Положение осложнялось еще и тем, что не очень многие партийные и советские руководители понимали, как надо сочетать свободный рынок с тоталитарным государственным строем. И вся беда большевиков заключалась в том, что та концепция кооперации, которую они выработали весной 1925 года, была изначально обречена на неудачу. По той простой причине, что в своей установке на кооперацию они исходили из противоречащих друг другу целевых установок. С одной стороны, их усилия были направлены на перевод средств зажиточных крестьян на «социалистические рельсы», с другой — они хотели использовать кооперативы «в качестве средства проведения государственной социальной политики», с помощью которой собирались поддерживать бедняков.

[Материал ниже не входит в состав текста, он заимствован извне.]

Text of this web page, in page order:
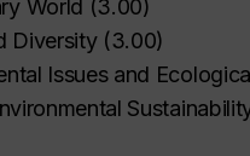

Идея Бухарина о «кооперативных ступенях», которые должны были разрешить эти противоречия и согласно которой колхозы были задуманы для бедняков, потребительские кооперативы — для середняков, а кредитные кооперативы — для зажиточных крестьян, оказалась изначально нежизнеспособной. И не случайно известный экономист В.П. Данилов назвал замысел Бухарина данью «схоластике, возникшей из восторга перед абстрактно-логическими конструкциями».